# Found a derelict Fox GTI



## Jory (Apr 29, 2005)

Just wanted to share a recent find. I haven't pursued it due to the abundance of rust on the car and the abundance of project cars at my shop.

It's a Fox GTI, I don't know much about early Audis but I'm assuming it's pretty rare. Looks like it has been sitting for atleast the last decade. It's pretty far gone, but seems complete and would make a good parts car.


----------



## 1 can 'rado (Jul 11, 2007)

what a shame............


----------



## FetusGoulash (Jan 25, 2003)

i want that license plate!!!


----------



## vulpi (Sep 22, 2009)

Is it for sale? It looks better down low than it does up top. Wonder what happened to it. Did you you get any shots of the interior. 

Thanks for sharing this with us.

Greg
http://foxgti.com


----------



## Jory (Apr 29, 2005)

FetusGoulash said:


> i want that license plate!!!


 I was thinking the same thing 



vulpi said:


> Is it for sale? It looks better down low than it does up top. Wonder what happened to it. Did you you get any shots of the interior.
> 
> Thanks for sharing this with us.
> 
> ...


I didn't, but i'll try to get some next time I go climbing out that way.

It's a damn shame to see it wasting away, but I don't have time or money for any more cars at this point.


----------



## 83mk2scirocco (Nov 13, 2008)

Is this a revived car?
What a shame that car is cool.


----------



## Sepp (Dec 10, 2002)

Ohh man! That's one of like 6 in the country.


----------



## Herbie3Rivers (Apr 12, 2003)

*FV-QR*

Forget the plates, I want the license plate frames. Seriously!


----------



## Jory (Apr 29, 2005)

Sepp said:


> Ohh man! That's one of like 6 in the country.


 Didn't know they were that scarce. That explains why this is the first one I recall seeing.


----------



## Sepp (Dec 10, 2002)

Jory said:


> Didn't know they were that scarce. That explains why this is the first one I recall seeing.


Yeah!! very rare. If the original sport steering wheel is in the car, it's worth big money to the right buyer.


----------



## [email protected] (Apr 9, 2004)

Is it for sale?


----------



## teach2 (Aug 3, 2005)

[email protected] said:


> Is it for sale?


What do you want, George? The steering wheel or the car?!?!


----------



## [email protected] (Apr 9, 2004)

Car looks too far gone. I'd want the wheel.


----------



## teach2 (Aug 3, 2005)

[email protected] said:


> Car looks too far gone. I'd want the wheel.

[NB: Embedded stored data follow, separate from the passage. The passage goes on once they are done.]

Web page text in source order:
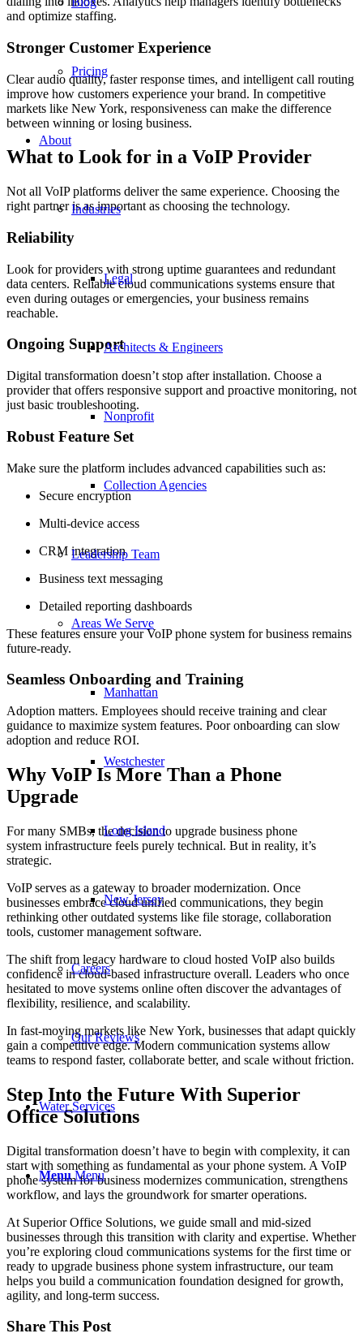
Pricing
About
Industries
Legal
Architects & Engineers
Nonprofit
Collection Agencies
Leadership Team
Areas We Serve
Manhattan
Westchester
Long Island
New Jersey
Careers
Our Reviews
Water Services
Menu Menu
and optimize staffing.
Stronger Customer Experience
Clear audio quality, faster response times, and intelligent call routing
improve how customers experience your brand. In competitive
markets like New York, responsiveness can make the difference
between winning or losing business.
What to Look for in a VoIP Provider
Not all VoIP platforms deliver the same experience. Choosing the
right partner is as important as choosing the technology.
Reliability
Look for providers with strong uptime guarantees and redundant
data centers. Reliable cloud communications systems ensure that
even during outages or emergencies, your business remains
reachable.
Ongoing Support
Digital transformation doesn’t stop after installation. Choose a
provider that offers responsive support and proactive monitoring, not
just basic troubleshooting.
Robust Feature Set
Make sure the platform includes advanced capabilities such as:
Secure encryption
Multi-device access
CRM integration
Business text messaging
Detailed reporting dashboards
These features ensure your VoIP phone system for business remains
future-ready.
Seamless Onboarding and Training
Adoption matters. Employees should receive training and clear
guidance to maximize system features. Poor onboarding can slow
adoption and reduce ROI.
Why VoIP Is More Than a Phone
Upgrade
For many SMBs, the decision to upgrade business phone
system infrastructure feels purely technical. But in reality, it’s
strategic.
VoIP serves as a gateway to broader modernization. Once
businesses embrace cloud unified communications, they begin
rethinking other outdated systems like file storage, collaboration
tools, customer management software.
The shift from legacy hardware to cloud hosted VoIP also builds
confidence in cloud-based infrastructure overall. Leaders who once
hesitated to move systems online often discover the advantages of
flexibility, resilience, and scalability.
In fast-moving markets like New York, businesses that adapt quickly
gain a competitive edge. Modern communication systems allow
teams to respond faster, collaborate better, and scale without friction.
Step Into the Future With Superior
Office Solutions
Digital transformation doesn’t have to begin with complexity, it can
start with something as fundamental as your phone system. A VoIP
phone system for business modernizes communication, strengthens
workflow, and lays the groundwork for smarter operations.
At Superior Office Solutions, we guide small and mid-sized
businesses through this transition with clarity and expertise. Whether
you’re exploring cloud communications systems for the first time or
ready to upgrade business phone system infrastructure, our team
helps you build a communication foundation designed for growth,
agility, and long-term success.
Share This Post

I have one that I've considered installing in the 100 Coupe' S.


----------



## vdubjim (Jan 30, 2000)

pffff
my friend had one here 2.5 years ago, ran and drove perfect no rust, shiny original paint, took 4 months to sell at $3k.


----------



## [email protected] (Apr 9, 2004)

teach2 said:


> I have one that I've considered installing in the 100 Coupe' S.


Is it like the Scirocco 1 wheel? I have seen one that's like that but with the aluminum center painted black... saw it on Ebay.


----------



## teach2 (Aug 3, 2005)

[email protected] said:


> Is it like the Scirocco 1 wheel? I have seen one that's like that but with the aluminum center painted black... saw it on Ebay.

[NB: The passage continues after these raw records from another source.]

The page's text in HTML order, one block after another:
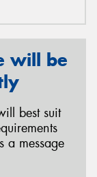
will be
best suit
a message
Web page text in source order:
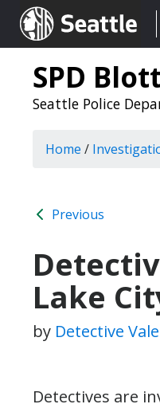
Seattle.gov
SPD
Seattle Police
Home /
Previous
Lake
by Detective
Detectives are
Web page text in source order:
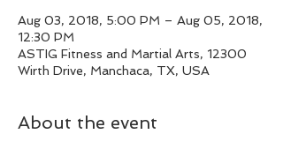
Aug 03, 2018, 5:00 PM – Aug 05, 2018,
12:30 PM
ASTIG Fitness and Martial Arts, 12300
Wirth Drive, Manchaca, TX, USA
About the event
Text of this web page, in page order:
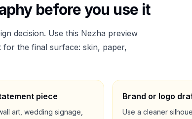
before you use it
decision. Use this Nezha preview
the final surface: skin, paper,
piece
art, wedding signage,
Brand or logo
Use a cleaner
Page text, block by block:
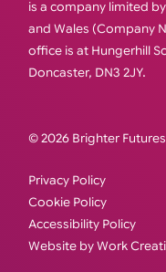
is a company limited
and Wales (Company
office is at Hungerhill
Doncaster, DN3 2JY.
© 2026 Brighter
Privacy Policy
Cookie Policy
Accessibility Policy
Website by Work

Here is one in Theo's Quattro 100 Coupe' S (which he likes to call the 100 Coupe' S1).


----------



## bunnee (Jan 29, 2012)

teach2 said:


> I have one that I've considered installing in the 100 Coupe' S.

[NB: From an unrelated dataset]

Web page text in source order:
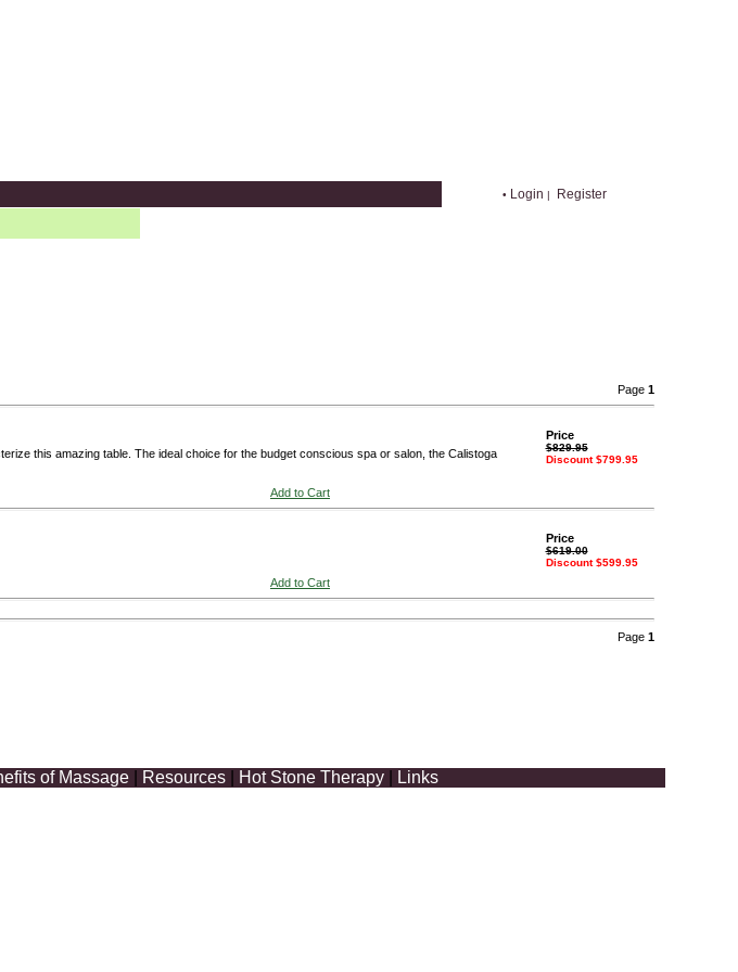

Are you sure you don't want to put it in the correct car? 

Is that you Rob?


----------



## teach2 (Aug 3, 2005)

bunnee said:


> Are you sure you don't want to put it in the correct car?
> 
> Is that you Rob?


I'd love to. No extra $, unfortunately.

Who IS this, anyway?!?! Tony?


----------



## Eastep (Nov 15, 2010)

Theres an Identical one in a local yard near me. I'm going to grab the intake and maybe cam for my Rabbit. I actually never seen one before and didn't know what model it was; which is why I checked here. Are there any parts that I should grab? The wheel is gone. Front seats are okay but look faded a lil (maybe thats just them??) Any help is appreciated :thumbup:


----------



## QuantumSyncro (Apr 28, 2000)

I agree with the prior post about the lower body looking much better than the upper. You can see the driver side rocker looks pretty good in the picture, I'd be crawling underneath it to see what the pans look like. If it's not taking on water inside there's a good chance it will be intact.

Would be some work but now after the huge scrap metal old car exodus from the US you just don't see much of anything anymore, and what's out there in the mid-west is not really worth looking at IMO unless it's been inside a lot.

Based on what's hanging off the rear bumper it looks like they had a car cover on it for a while.

steve


----------